Mean of predictive distribution I observe independent, Poisson-distributed data $ D = \{x_1, ... x_n \} $ with mean parameter $ \mu $, i.e., $$x_i\stackrel{\text{iid}}{\sim}\mathcal{P}(\mu)$$ Over $ \mu $ I assume $ Gamma(\alpha_0, \beta_0) $ as a prior (where $ \alpha_0 $ and $ \beta_0 $ are some given hyperparameters). The posterior distribution is $$\mu|D \sim Gamma\left(a_0 + \sum\limits_{n=1}^N x_n, \beta_0 + N\right) $$ I am interested in the mean and variance of the predictive distribution $p(x_{N+1} | D)$. 
I know it's possible to show that the predictive distribution is a negative binomial, but, since I am only interested in mean and variance there should be a much quicker way by using identities, the law of total expectation and the law of total variance. However, I get confused when trying to apply them here.
The posterior predictive distribution for $ x_{N+1} $ is (leaving out conditioning on hyperparameters): $$ p(x_{N+1}|D) = \int_{\mu} p(x_{N+1}|\mu) \, p(\mu|D) \operatorname{d}\!\mu $$
That is equivalent to the expectation:
$$ p(x_{N+1}|D) = \mathbb{E}_{\mu|D}\Big[p(x_{N+1}|\mu)\Big] $$
The mean of the posterior distribution then is:
$$ \mathbb{E}_{x_{N+1}|D} \Big[\mathbb{E}_{\mu|D}\Big[p(x_{N+1}|\mu)\Big]\Big]$$
which is an iterated expectation to which I would like to apply the law of total expectation.
The law states: $$ \mathbb{E}_X[X] = \mathbb{E}_Y[\mathbb{E}_{X|Y}[X|Y]] $$
Looking at the indices however, I don't know how to proceed from here: That is I cannot map my indices properly to the ones of the law of total expectation.
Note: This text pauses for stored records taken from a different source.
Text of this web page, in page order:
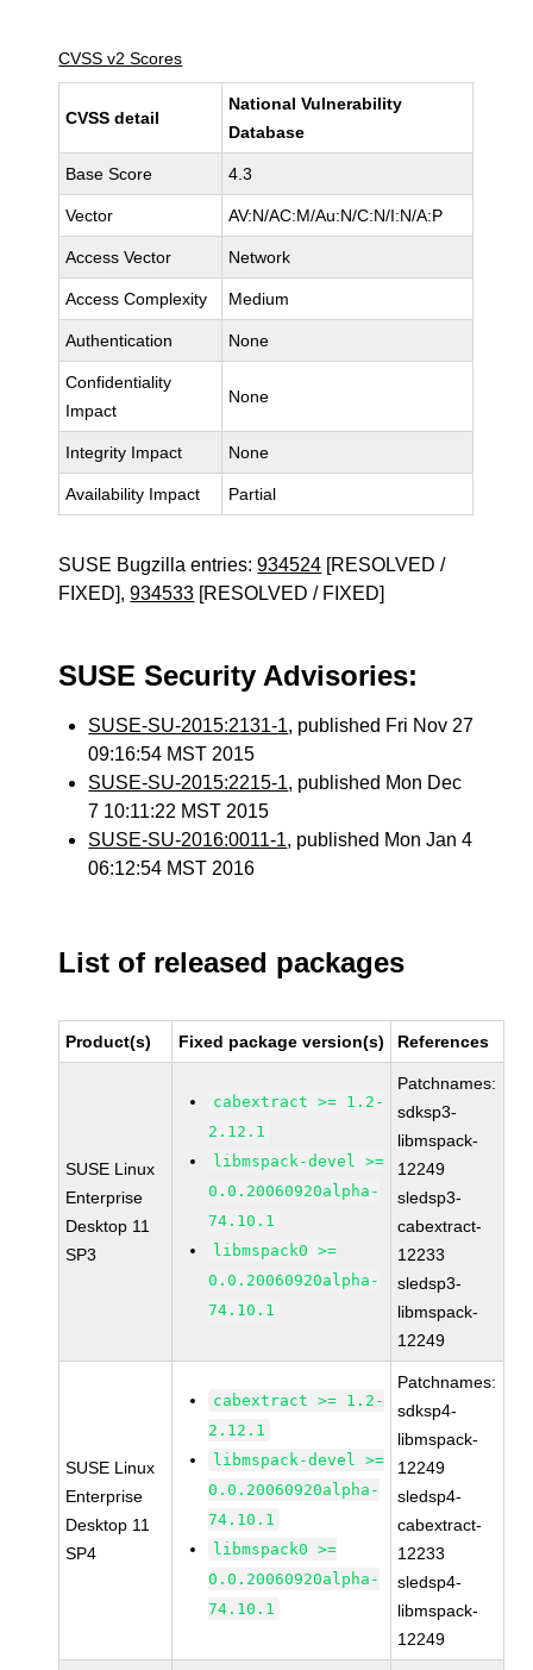
CVSS v2 Scores
CVSS detail
National Vulnerability
Database
Base Score 4.3
Vector AV:N/AC:M/Au:N/C:N/I:N/A:P
Access Vector Network
Access Complexity Medium
Authentication None
Confidentiality
Impact
None
Integrity Impact None
Availability Impact Partial
SUSE Bugzilla entries:934524 [RESOLVED /
FIXED],934533 [RESOLVED / FIXED]
SUSE Security Advisories:
SUSE-SU-2015:2131-1, published Fri Nov 27
09:16:54 MST 2015
SUSE-SU-2015:2215-1, published Mon Dec
7 10:11:22 MST 2015
SUSE-SU-2016:0011-1, published Mon Jan 4
06:12:54 MST 2016
List of released packages
Product(s) Fixed package version(s) References
SUSE Linux
Enterprise
Desktop 11
SP3
cabextract >= 1.2-
2.12.1
libmspack-devel >=
0.0.20060920alpha-
74.10.1
libmspack0 >=
0.0.20060920alpha-
74.10.1
Patchnames:
sdksp3-
libmspack-
12249
sledsp3-
cabextract-
12233
sledsp3-
libmspack-
12249
SUSE Linux
Enterprise
Desktop 11
SP4
cabextract >= 1.2-
2.12.1
libmspack-devel >=
0.0.20060920alpha-
74.10.1
libmspack0 >=
0.0.20060920alpha-
74.10.1
Patchnames:
sdksp4-
libmspack-
12249
sledsp4-
cabextract-
12233
sledsp4-
libmspack-
12249

 A: While writing$$p(x_{N+1}|D)=\mathbb{E}_{\mu|D}[p(x_{N+1}|\mu)]$$is formally correct, this leads to confusion when applying the Law of Total Expectation, in that the formula $$\mathbb{E}_{x_{N+1}|D} \Big[\mathbb{E}_{\mu|D}\Big[p(x_{N+1}|\mu)\Big]\Big]$$ does not make sense.
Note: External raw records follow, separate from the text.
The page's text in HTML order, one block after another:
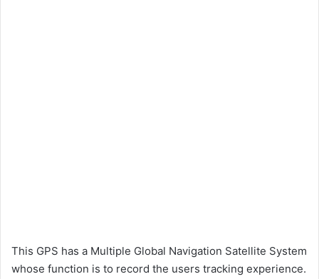
This GPS has a Multiple Global Navigation Satellite System
whose function is to record the users tracking experience.
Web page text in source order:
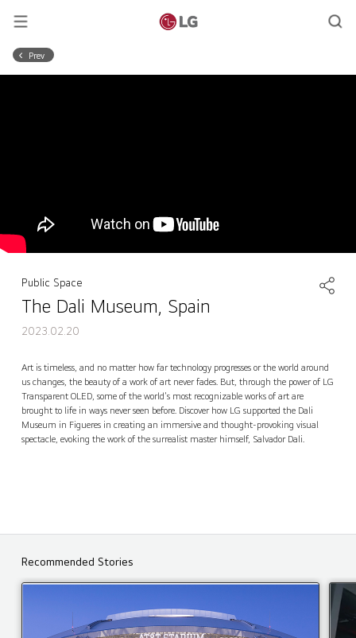
Prev
Public Space
The Dali Museum, Spain
2023.02.20
Art is timeless, and no matter how far technology progresses or the world around
us changes, the beauty of a work of art never fades. But, through the power of LG
Transparent OLED, some of the world's most recognizable works of art are
brought to life in ways never seen before. Discover how LG supported the Dali
Museum in Figueres in creating an immersive and thought-provoking visual
spectacle, evoking the work of the surrealist master himself, Salvador Dali.
Recommended Stories

What you want to find is $\mathbb{E}_{x_{N+1}|D}[X_{N+1}]$ and $\text{var}_{x_{N+1}|D}[X_{N+1}]$. So, if you apply the Law of Total Expectation, you get
$$\mathbb{E}_{x_{N+1}|D}[X_{N+1}]=\mathbb{E}_{\mu|D}\left\{\mathbb{E}_{x_{N+1}|\mu,D}[X_{N+1}]\right\}=\mathbb{E}_{\mu|D}\left\{\mu\right\}=\frac{a_0 + \sum_{n=1}^N x_n}{\beta_0 + N}\,.$$
Similarly, for the variance,
\begin{align*}
\text{var}_{x_{N+1}|D}[X_{N+1}] &= \mathbb{E}_{\mu|D}\left\{\text{var}_{x_{N+1}|\mu,D}[X_{N+1}]\right\}+\text{var}_{\mu|D}[\mathbb{E}_{x_{N+1}|\mu,D}\left\{X_{N+1}\right\}]\\
&= \mathbb{E}_{\mu|D}\left\{\mu\right\}+\text{var}_{\mu|D}[\mu]\\
&= \frac{a_0 + \sum_{n=1}^N x_n}{\beta_0 + N}+\frac{a_0 + \sum_{n=1}^N x_n}{(\beta_0 + N)^2}\\
&= \frac{a_0 + \sum_{n=1}^N x_n}{\beta_0 + N}\,\frac{\beta_0 + N+1}{\beta_0 + N}
\end{align*}